I am fairly new to managing my own servers and have a problem where some Apache2 processes hog 100% of the CPU. This lasts for about half an hour and a couple of hours later, it will start again. It will even happen right after restarting Apache or rebooting the server.
The server is used to serve two very low traffic websites. It uses a CMS called Pimcore, which itself is based off of Symfony.
DigitalOcean Droplet 1GB of RAM
Ubuntu 18.04
PHP 7.2 fpm
MySql 14.14
Pimcore CMS (Symfony)
I ran the exact same setup on Ubuntu 17.10 before, and everything went fine. Since I moved my setup to a new server with Ubuntu 18.04 (fresh install of everything) I started seeing these issues.
I suspect it has something to do with some PHP script executing, but I can figure out the exact source of it.
Does anybody have an idea what could be going on?
Apache2 Config:
<IfModule mpm_prefork_module>
StartServers 2
MinSpareServers 3
MaxSpareServers 5
MaxRequestWorkers 20
MaxConnectionsPerChild 3000
MaxClients 15
</IfModule>
Apache Modules:
Loaded Modules:
core_module (static)
so_module (static)
watchdog_module (static)
http_module (static)
log_config_module (static)
logio_module (static)
version_module (static)
unixd_module (static)
access_compat_module (shared)
alias_module (shared)
auth_basic_module (shared)
authn_core_module (shared)
authn_file_module (shared)
authz_core_module (shared)
authz_host_module (shared)
authz_user_module (shared)
autoindex_module (shared)
deflate_module (shared)
dir_module (shared)
env_module (shared)
filter_module (shared)
mime_module (shared)
mpm_prefork_module (shared)
negotiation_module (shared)
php7_module (shared)
proxy_module (shared)
proxy_fcgi_module (shared)
reqtimeout_module (shared)
rewrite_module (shared)
setenvif_module (shared)
socache_shmcb_module (shared)
ssl_module (shared)
status_module (shared)
wsgi_module (shared)
error.log
Fri May 1 11:01:48 2020 (1309): Error Cannot kill process 1069: Success!

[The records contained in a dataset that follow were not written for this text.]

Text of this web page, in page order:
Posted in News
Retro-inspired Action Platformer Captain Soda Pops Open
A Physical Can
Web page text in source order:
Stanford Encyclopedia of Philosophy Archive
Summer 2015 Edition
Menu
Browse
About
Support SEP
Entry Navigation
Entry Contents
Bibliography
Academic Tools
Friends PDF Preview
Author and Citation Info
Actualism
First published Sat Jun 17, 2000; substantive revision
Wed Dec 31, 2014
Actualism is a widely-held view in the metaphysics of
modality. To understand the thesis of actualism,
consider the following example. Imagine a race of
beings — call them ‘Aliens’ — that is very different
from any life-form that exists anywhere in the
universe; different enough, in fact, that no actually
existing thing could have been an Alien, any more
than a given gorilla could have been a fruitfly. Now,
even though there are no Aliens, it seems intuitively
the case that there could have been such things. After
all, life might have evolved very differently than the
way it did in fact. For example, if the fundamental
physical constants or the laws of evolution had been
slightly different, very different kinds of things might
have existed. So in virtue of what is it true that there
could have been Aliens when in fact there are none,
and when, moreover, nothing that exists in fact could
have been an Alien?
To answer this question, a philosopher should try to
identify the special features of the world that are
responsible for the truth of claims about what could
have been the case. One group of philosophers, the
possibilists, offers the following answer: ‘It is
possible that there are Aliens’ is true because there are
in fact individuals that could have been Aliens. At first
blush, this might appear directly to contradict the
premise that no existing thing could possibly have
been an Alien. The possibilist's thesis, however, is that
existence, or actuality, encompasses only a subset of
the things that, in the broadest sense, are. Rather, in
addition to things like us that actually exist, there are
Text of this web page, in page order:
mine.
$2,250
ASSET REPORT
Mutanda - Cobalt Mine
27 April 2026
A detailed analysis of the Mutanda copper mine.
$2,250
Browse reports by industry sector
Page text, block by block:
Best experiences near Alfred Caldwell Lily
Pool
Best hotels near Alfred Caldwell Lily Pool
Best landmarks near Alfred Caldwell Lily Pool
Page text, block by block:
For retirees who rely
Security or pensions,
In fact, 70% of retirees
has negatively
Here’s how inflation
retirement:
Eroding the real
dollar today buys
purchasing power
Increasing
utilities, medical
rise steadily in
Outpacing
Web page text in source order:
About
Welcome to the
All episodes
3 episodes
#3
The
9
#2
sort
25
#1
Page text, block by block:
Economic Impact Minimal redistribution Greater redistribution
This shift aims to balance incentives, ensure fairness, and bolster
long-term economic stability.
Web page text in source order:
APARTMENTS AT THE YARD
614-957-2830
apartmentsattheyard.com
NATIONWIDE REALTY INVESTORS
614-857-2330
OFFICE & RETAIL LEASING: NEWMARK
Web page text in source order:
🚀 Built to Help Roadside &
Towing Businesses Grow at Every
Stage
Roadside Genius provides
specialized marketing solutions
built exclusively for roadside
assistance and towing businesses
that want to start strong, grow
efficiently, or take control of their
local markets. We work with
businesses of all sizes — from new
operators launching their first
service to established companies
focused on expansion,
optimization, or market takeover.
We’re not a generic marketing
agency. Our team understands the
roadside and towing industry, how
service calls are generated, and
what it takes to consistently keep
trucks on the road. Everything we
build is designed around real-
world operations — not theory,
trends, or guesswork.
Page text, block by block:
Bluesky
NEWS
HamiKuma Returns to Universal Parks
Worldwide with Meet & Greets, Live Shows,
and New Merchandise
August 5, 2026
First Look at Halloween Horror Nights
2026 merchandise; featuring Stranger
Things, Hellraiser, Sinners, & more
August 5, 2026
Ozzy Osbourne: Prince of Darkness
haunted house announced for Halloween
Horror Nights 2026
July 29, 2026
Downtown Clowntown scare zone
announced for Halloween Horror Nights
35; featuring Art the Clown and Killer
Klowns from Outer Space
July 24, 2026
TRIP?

[Fri May 01 11:01:49.207718 2020] [core:notice] [pid 923] AH00051: child pid 1309 exit signal Segmentation fault (11), possible coredump in /etc/apache2
[Fri May 01 11:13:15.899518 2020] [core:notice] [pid 923] AH00051: child pid 1333 exit signal Segmentation fault (11), possible coredump in /etc/apache2
[Fri May 01 11:13:15.899963 2020] [core:notice] [pid 923] AH00051: child pid 1383 exit signal Segmentation fault (11), possible coredump in /etc/apache2
[Fri May 01 11:13:15.899975 2020] [core:notice] [pid 923] AH00051: child pid 1406 exit signal Segmentation fault (11), possible coredump in /etc/apache2
[Fri May 01 11:13:15.900004 2020] [core:notice] [pid 923] AH00051: child pid 1305 exit signal Segmentation fault (11), possible coredump in /etc/apache2
[Fri May 01 11:13:15.900059 2020] [mpm_prefork:notice] [pid 923] AH00169: caught SIGTERM, shutting down
[Fri May 01 11:13:16.073253 2020] [mpm_prefork:notice] [pid 1605] AH00163: Apache/2.4.29 (Ubuntu) OpenSSL/1.1.1 mod_wsgi/4.5.17 Python/3.6 configured -- resuming normal operations
[Fri May 01 11:13:16.073329 2020] [core:notice] [pid 1605] AH00094: Command line: '/usr/sbin/apache2'
[Fri May 01 11:14:17.466068 2020] [core:notice] [pid 1605] AH00051: child pid 1613 exit signal Segmentation fault (11), possible coredump in /etc/apache2
[Fri May 01 11:14:17.466137 2020] [core:notice] [pid 1605] AH00051: child pid 1636 exit signal Segmentation fault (11), possible coredump in /etc/apache2
[Fri May 01 11:14:17.466181 2020] [mpm_prefork:notice] [pid 1605] AH00169: caught SIGTERM, shutting down
[Fri May 01 11:14:17.608696 2020] [mpm_prefork:notice] [pid 1685] AH00163: Apache/2.4.29 (Ubuntu) OpenSSL/1.1.1 mod_wsgi/4.5.17 Python/3.6 configured -- resuming normal operations
[Fri May 01 11:14:17.608770 2020] [core:notice] [pid 1685] AH00094: Command line: '/usr/sbin/apache2'
[Fri May 01 11:16:49.360625 2020] [core:notice] [pid 1685] AH00052: child pid 1696 exit signal Segmentation fault (11)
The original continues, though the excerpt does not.